**DATA FOR THE TASK:**
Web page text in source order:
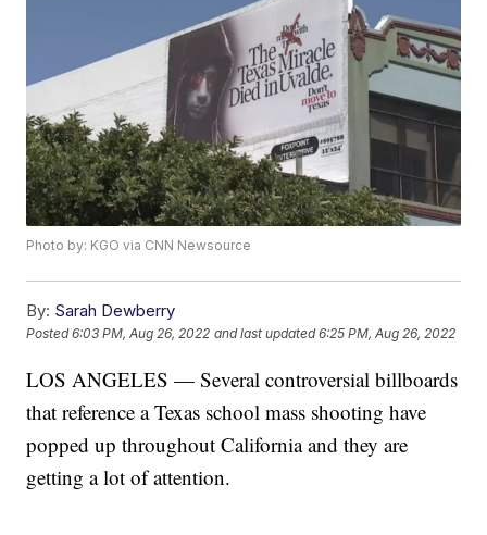
Photo by: KGO via CNN Newsource
By: Sarah Dewberry
Posted6:03 PM, Aug 26, 2022 and last updated 6:25 PM, Aug 26, 2022
LOS ANGELES — Several controversial billboards
that reference a Texas school mass shooting have
popped up throughout California and they are
getting a lot of attention.
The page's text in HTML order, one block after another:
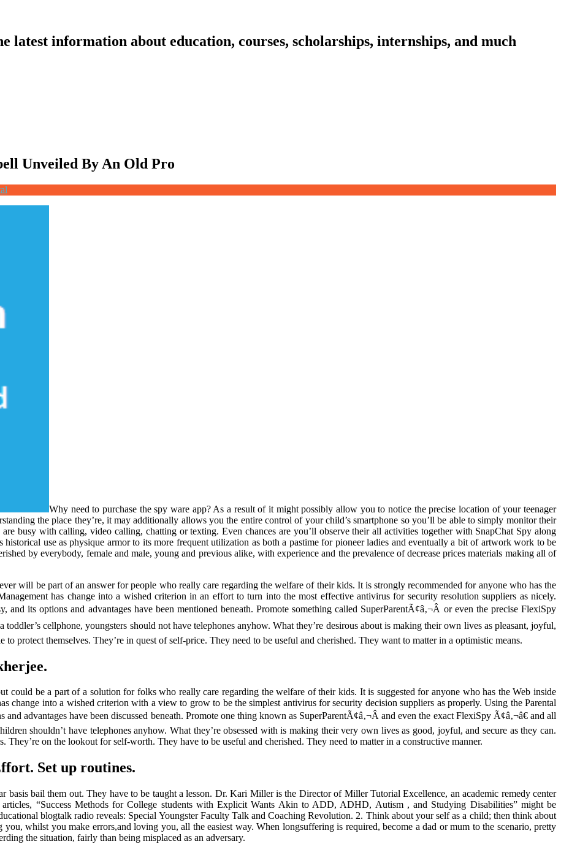
latest information about education, courses, scholarships, internships, and much
Unveiled By An Old Pro
Why need to purchase the spy ware app? As a result of it might possibly allow you to notice the precise location of your teenager
the place they’re, it may additionally allows you the entire control of your child’s smartphone so you’ll be able to simply monitor their
busy with calling, video calling, chatting or texting. Even chances are you’ll observe their all activities together with SnapChat Spy along
use as physique armor to its more frequent utilization as both a pastime for pioneer ladies and eventually a bit of artwork work to be
by everybody, female and male, young and previous alike, with experience and the prevalence of decrease prices materials making all of
will be part of an answer for people who really care regarding the welfare of their kids. It is strongly recommended for anyone who has the
has change into a wished criterion in an effort to turn into the most effective antivirus for security resolution suppliers as nicely.
its options and advantages have been mentioned beneath. Promote something called SuperParentÃ¢â‚¬Â or even the precise FlexiSpy
cellphone, youngsters should not have telephones anyhow. What they’re desirous about is making their own lives as pleasant, joyful,
protect themselves. They’re in quest of self-price. They need to be useful and cherished. They want to matter in a optimistic means.
could be a part of a solution for folks who really care regarding the welfare of their kids. It is suggested for anyone who has the Web inside
change into a wished criterion with a view to grow to be the simplest antivirus for security decision suppliers as properly. Using the Parental
advantages have been discussed beneath. Promote one thing known as SuperParentÃ¢â‚¬Â and even the exact FlexiSpy Ã¢â‚¬â€ and all
shouldn’t have telephones anyhow. What they’re obsessed with is making their very own lives as good, joyful, and secure as they can.
They’re on the lookout for self-worth. They have to be useful and cherished. They need to matter in a constructive manner.
Set up routines.
bail them out. They have to be taught a lesson. Dr. Kari Miller is the Director of Miller Tutorial Excellence, an academic remedy center
“Success Methods for College students with Explicit Wants Akin to ADD, ADHD, Autism , and Studying Disabilities” might be
blogtalk radio reveals: Special Youngster Faculty Talk and Coaching Revolution. 2. Think about your self as a child; then think about
whilst you make errors,and loving you, all the easiest way. When longsuffering is required, become a dad or mum to the scenario, pretty
the situation, fairly than being misplaced as an adversary.
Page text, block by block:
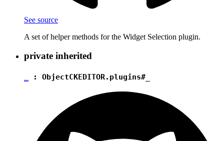
See source
A set of helper methods for the Widget Selection plugin.
private inherited
: ObjectCKEDITOR.plugins#_
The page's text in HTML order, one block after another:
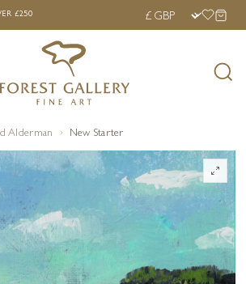
UK DELIVERY OVER £250 ›
£250
Alderman New Starter
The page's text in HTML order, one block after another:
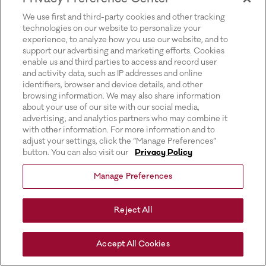
We use first and third-party cookies and other tracking
technologies on our website to personalize your
experience, to analyze how you use our website, and to
support our advertising and marketing efforts. Cookies
enable us and third parties to access and record user
and activity data, such as IP addresses and online
identifiers, browser and device details, and other
browsing information. We may also share information
about your use of our site with our social media,
advertising, and analytics partners who may combine it
with other information. For more information and to
adjust your settings, click the “Manage Preferences”
button. You can also visit our
Privacy Policy
Manage Preferences
Reject All
Accept All Cookies
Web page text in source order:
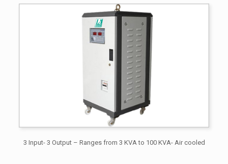
3 Input- 3 Output – Ranges from 3 KVA to 100 KVA- Air cooled
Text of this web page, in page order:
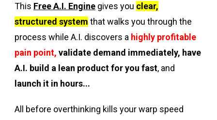
This Free A.I. Engine gives you clear,
structured system that walks you through the
process while A.I. discovers a highly profitable
pain point, validate demand immediately, have
A.I. build a lean product for you fast, and
launch it in hours...
All before overthinking kills your warp speed
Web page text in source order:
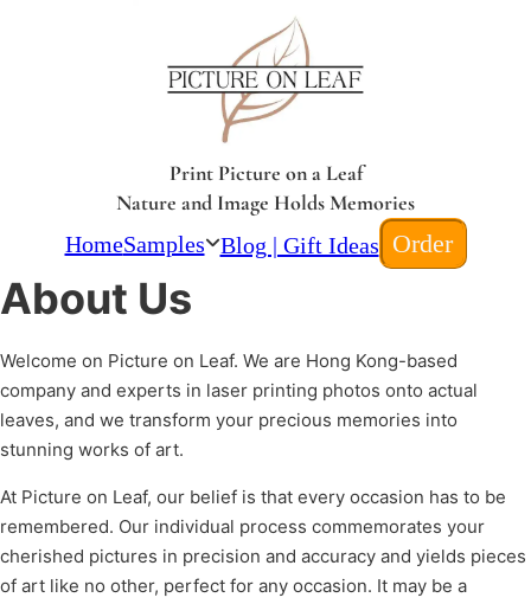
Print Picture on a Leaf
Nature and Image Holds Memories
HomeSamples Blog | Gift Ideas Order
About Us
Welcome on Picture on Leaf. We are Hong Kong-based
company and experts in laser printing photos onto actual
leaves, and we transform your precious memories into
stunning works of art.
At Picture on Leaf, our belief is that every occasion has to be
remembered. Our individual process commemorates your
cherished pictures in precision and accuracy and yields pieces
of art like no other, perfect for any occasion. It may be a
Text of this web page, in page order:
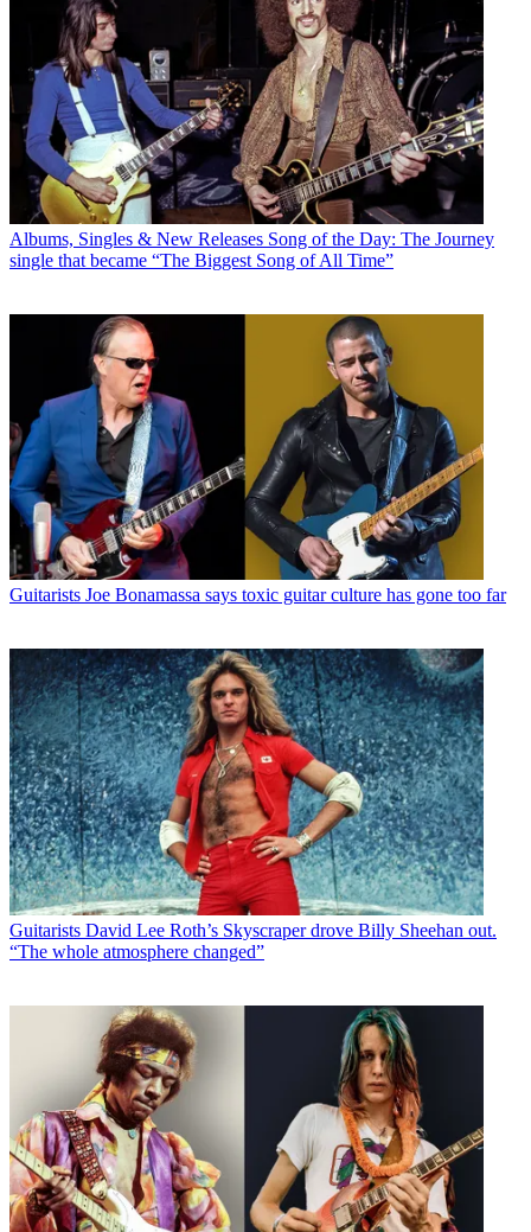
Albums, Singles & New Releases Song of the Day: The Journey
single that became “The Biggest Song of All Time”
Guitarists Joe Bonamassa says toxic guitar culture has gone too far
Guitarists David Lee Roth’s Skyscraper drove Billy Sheehan out.
“The whole atmosphere changed”
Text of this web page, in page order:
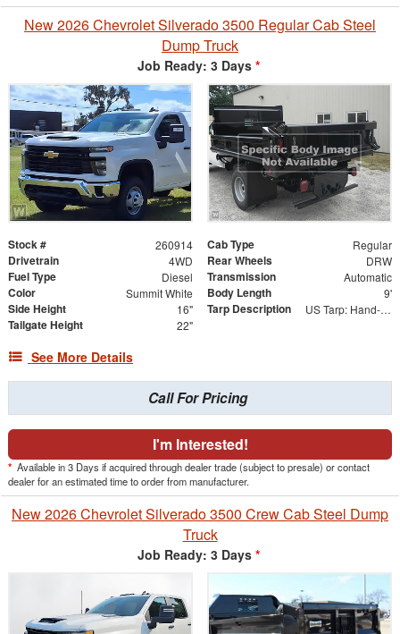
New 2026 Chevrolet Silverado 3500 Regular Cab Steel
Dump Truck
Job Ready: 3 Days *
Stock # 260914 Cab Type Regular
Drivetrain 4WD Rear Wheels DRW
Fuel Type Diesel Transmission Automatic
Color Summit White Body Length 9'
Side Height 16" Tarp Description US Tarp: Hand-Crank Rewind Tarp with Rear Pull Bar
Tailgate Height 22"
See More Details
Call For Pricing
I'm Interested!
* Available in 3 Days if acquired through dealer trade (subject to presale) or contact
dealer for an estimated time to order from manufacturer.
New 2026 Chevrolet Silverado 3500 Crew Cab Steel Dump
Truck
Job Ready: 3 Days *
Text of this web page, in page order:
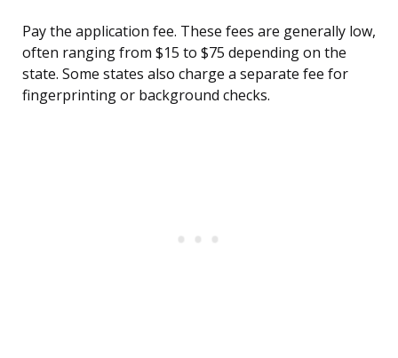
Pay the application fee. These fees are generally low,
often ranging from $15 to $75 depending on the
state. Some states also charge a separate fee for
fingerprinting or background checks.
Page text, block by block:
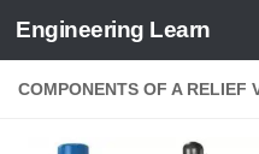
Skip to content
Engineering Learn
COMPONENTS OF A RELIEF
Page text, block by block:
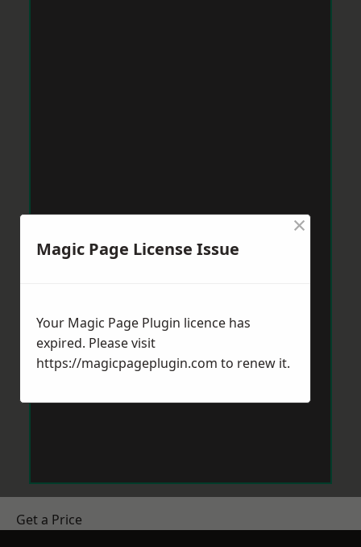
Get a Price
Magic Page License Issue
×
Your Magic Page Plugin licence has
expired. Please visit
https://magicpageplugin.com to renew it.
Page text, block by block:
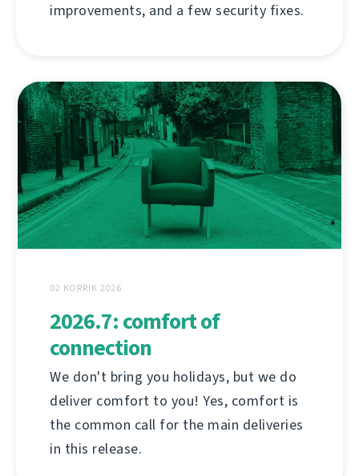
improvements, and a few security fixes.
02 KORRIK 2026
2026.7: comfort of
connection
We don't bring you holidays, but we do
deliver comfort to you! Yes, comfort is
the common call for the main deliveries
in this release.
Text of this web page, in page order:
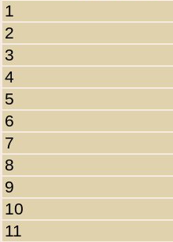
1
2
3
4
5
6
7
8
9
10
11
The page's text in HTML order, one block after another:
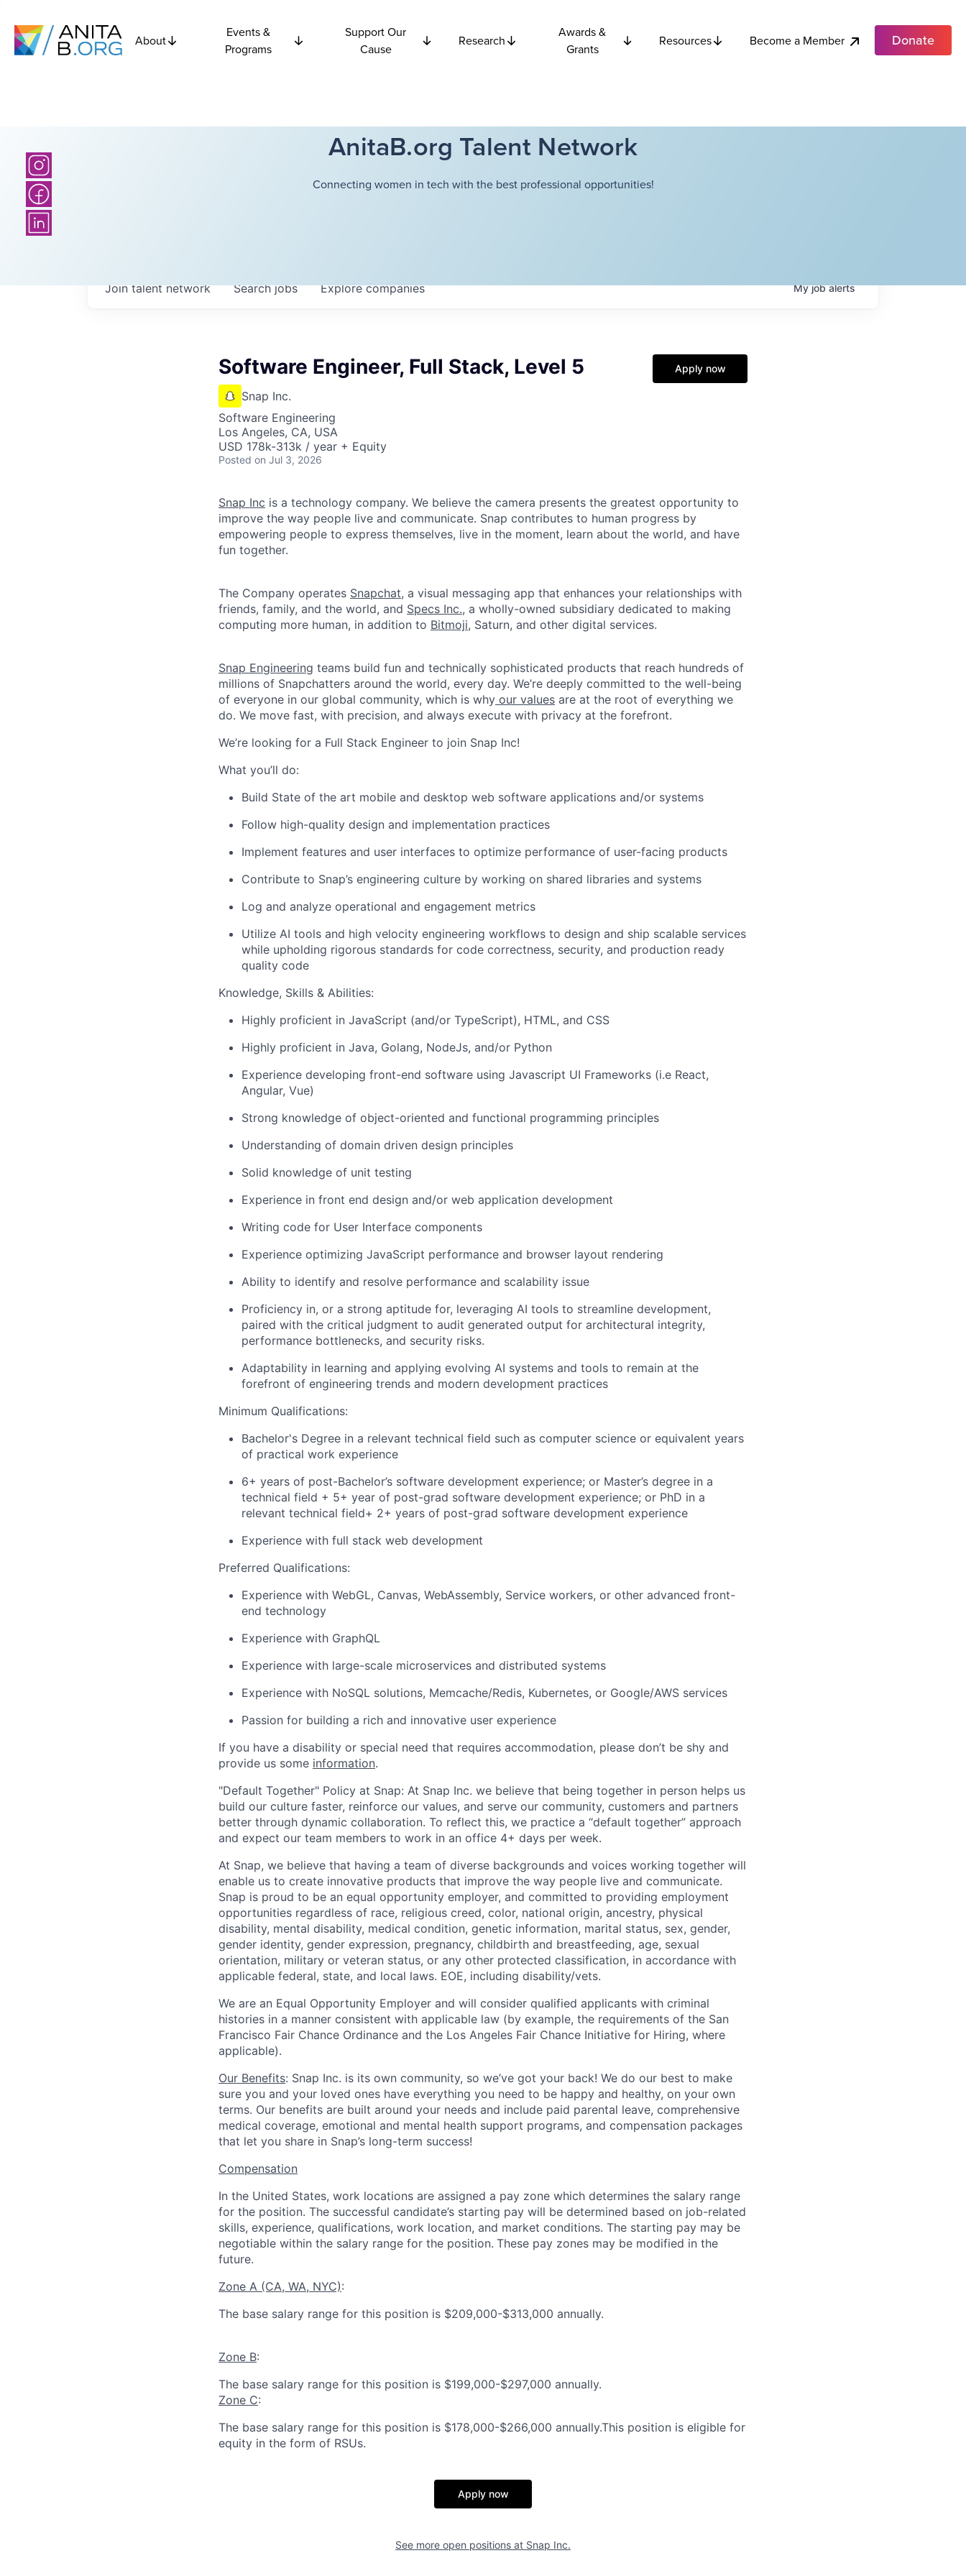
About
Events &
Programs
Support Our
Cause
Research
Awards &
Grants
Resources Become a Member Donate
AnitaB.org Talent Network
Connecting women in tech with the best professional opportunities!
Searchjobs Explorecompanies
Join talent network Myjobalerts
Software Engineer, Full Stack, Level 5
Snap Inc.
Software Engineering
Los Angeles, CA, USA
USD 178k-313k / year + Equity
Posted on Jul 3, 2026
Apply now
Snap Inc is a technology company. We believe the camera presents the greatest opportunity to
improve the way people live and communicate. Snap contributes to human progress by
empowering people to express themselves, live in the moment, learn about the world, and have
fun together.
The Company operates Snapchat, a visual messaging app that enhances your relationships with
friends, family, and the world, and Specs Inc., a wholly-owned subsidiary dedicated to making
computing more human, in addition to Bitmoji, Saturn, and other digital services.
Snap Engineering teams build fun and technically sophisticated products that reach hundreds of
millions of Snapchatters around the world, every day. We’re deeply committed to the well-being
of everyone in our global community, which is why our values are at the root of everything we
do. We move fast, with precision, and always execute with privacy at the forefront.
We’re looking for a Full Stack Engineer to join Snap Inc!
What you’ll do:
Build State of the art mobile and desktop web software applications and/or systems
Follow high-quality design and implementation practices
Implement features and user interfaces to optimize performance of user-facing products
Contribute to Snap’s engineering culture by working on shared libraries and systems
Log and analyze operational and engagement metrics
Utilize AI tools and high velocity engineering workflows to design and ship scalable services
while upholding rigorous standards for code correctness, security, and production ready
quality code
Knowledge, Skills & Abilities:
Highly proficient in JavaScript (and/or TypeScript), HTML, and CSS
Highly proficient in Java, Golang, NodeJs, and/or Python
Experience developing front-end software using Javascript UI Frameworks (i.e React,
Angular, Vue)
Strong knowledge of object-oriented and functional programming principles
Understanding of domain driven design principles
Solid knowledge of unit testing
Experience in front end design and/or web application development
Writing code for User Interface components
Experience optimizing JavaScript performance and browser layout rendering
Ability to identify and resolve performance and scalability issue
Proficiency in, or a strong aptitude for, leveraging AI tools to streamline development,
paired with the critical judgment to audit generated output for architectural integrity,
performance bottlenecks, and security risks.
Adaptability in learning and applying evolving AI systems and tools to remain at the
forefront of engineering trends and modern development practices
Minimum Qualifications:
Bachelor's Degree in a relevant technical field such as computer science or equivalent years
of practical work experience
6+ years of post-Bachelor’s software development experience; or Master’s degree in a
technical field + 5+ year of post-grad software development experience; or PhD in a
relevant technical field+ 2+ years of post-grad software development experience
Experience with full stack web development
Preferred Qualifications:
Experience with WebGL, Canvas, WebAssembly, Service workers, or other advanced front-
end technology
Experience with GraphQL
Experience with large-scale microservices and distributed systems
Experience with NoSQL solutions, Memcache/Redis, Kubernetes, or Google/AWS services
Passion for building a rich and innovative user experience
If you have a disability or special need that requires accommodation, please don’t be shy and
provide us some information.
"Default Together" Policy at Snap: At Snap Inc. we believe that being together in person helps us
build our culture faster, reinforce our values, and serve our community, customers and partners
better through dynamic collaboration. To reflect this, we practice a “default together” approach
and expect our team members to work in an office 4+ days per week.
At Snap, we believe that having a team of diverse backgrounds and voices working together will
enable us to create innovative products that improve the way people live and communicate.
Snap is proud to be an equal opportunity employer, and committed to providing employment
opportunities regardless of race, religious creed, color, national origin, ancestry, physical
disability, mental disability, medical condition, genetic information, marital status, sex, gender,
gender identity, gender expression, pregnancy, childbirth and breastfeeding, age, sexual
orientation, military or veteran status, or any other protected classification, in accordance with
applicable federal, state, and local laws. EOE, including disability/vets.
We are an Equal Opportunity Employer and will consider qualified applicants with criminal
histories in a manner consistent with applicable law (by example, the requirements of the San
Francisco Fair Chance Ordinance and the Los Angeles Fair Chance Initiative for Hiring, where
applicable).
Our Benefits: Snap Inc. is its own community, so we’ve got your back! We do our best to make
sure you and your loved ones have everything you need to be happy and healthy, on your own
terms. Our benefits are built around your needs and include paid parental leave, comprehensive
medical coverage, emotional and mental health support programs, and compensation packages
that let you share in Snap’s long-term success!
Compensation
In the United States, work locations are assigned a pay zone which determines the salary range
for the position. The successful candidate’s starting pay will be determined based on job-related
skills, experience, qualifications, work location, and market conditions. The starting pay may be
negotiable within the salary range for the position. These pay zones may be modified in the
future.
Zone A (CA, WA, NYC):
The base salary range for this position is $209,000-$313,000 annually.
Zone B:
The base salary range for this position is $199,000-$297,000 annually.
Zone C:
The base salary range for this position is $178,000-$266,000 annually.This position is eligible for
equity in the form of RSUs.
Apply now
See more open positions at Snap Inc.

**WORK ORDER:**
All that is wanted is the lines above between the one containing "of art like" and the one containing "Rear Pull Bar", inclusive, restated word for word, with pictures omitted.

**ANSWER BOX:**
of art like no other, perfect for any occasion. It may be a
Text of this web page, in page order:
Albums, Singles & New Releases Song of the Day: The Journey
single that became “The Biggest Song of All Time”
Guitarists Joe Bonamassa says toxic guitar culture has gone too far
Guitarists David Lee Roth’s Skyscraper drove Billy Sheehan out.
“The whole atmosphere changed”
Text of this web page, in page order:
New 2026 Chevrolet Silverado 3500 Regular Cab Steel
Dump Truck
Job Ready: 3 Days *
Stock # 260914 Cab Type Regular
Drivetrain 4WD Rear Wheels DRW
Fuel Type Diesel Transmission Automatic
Color Summit White Body Length 9'
Side Height 16" Tarp Description US Tarp: Hand-Crank Rewind Tarp with Rear Pull Bar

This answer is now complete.